*** Block opens ***

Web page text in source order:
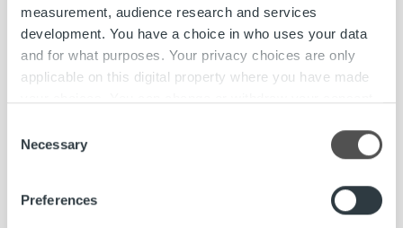
measurement, audience research and services
development. You have a choice in who uses your data
and for what purposes. Your privacy choices are only
applicable on this digital property where you have made
the Privacy trigger icon.
Find out more about how your personal data is processed
and set your preferences in the
Selection
Necessary
Preferences
LinkedIn YouTube
Facebook | Ropo Suomi
Instagram | Ropo Suomi

*** Block closes ***

What you have to do ▸ In the records above, find each line that mentions the word "Ropo", and copy it.

Completed exercise ▸
Facebook | Ropo Suomi
Instagram | Ropo Suomi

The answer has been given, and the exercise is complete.